Screen-Space Ambient Occlusion is a post-process that coarsely approximates a shadowing effect from ambient light. Its practical effect is a better perception of spatial relations between objects in. Screen-Space Ambient Occlusion can be enabled with the Environment node's attribute "SSAO". The attribute "SSAOamount" determines the strength of the SSAO effect. The attributes "SSAOblurDepthTreshold" and "SSAOradius" must be tweaked according to the scale of the scene.

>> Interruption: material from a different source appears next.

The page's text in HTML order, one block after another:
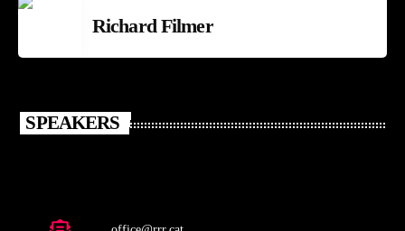
Richard Filmer
SPEAKERS
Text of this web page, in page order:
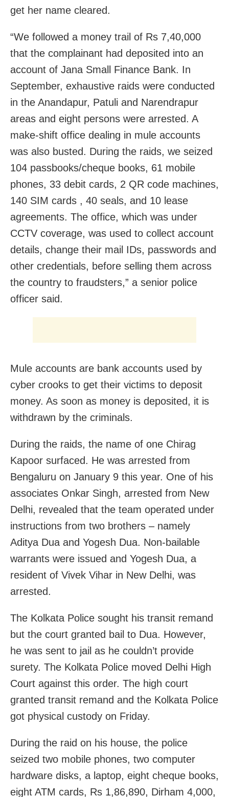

		<Environment id='myEnv' SSAO='true' SSAOamount='0.3' SSAOblurDepthTreshold='1.0' SSAOradius='0.7'> <Environment>
		
SSAO disabled (left) and enabled (right)

How it works

The post-processing shader measures the amount of occlusion for each pixel. It does so by sampling a spherical kernel where the size of the kernel depends on the world-space distance of the pixel to the camera. As a result, the radius in which the amount of ambient occlusion is determined is specified in world-space (attribute "SSAOradius"). Thus, the sampling radius always stays the same (relative to the scene) if the camera is moved. In order to keep the number of samples for the ambient occlusion low, each pixel is sampled with a different random seed. This sparse sampling scheme results in noise that is removed with a depth-aware averaging filter. This filter only incorporates neigboring pixels that are not too far away to prevent blurring across edges. The attribute "SSAOblurDepthTreshold" defines how big the depth difference (in world space) is allowed to be.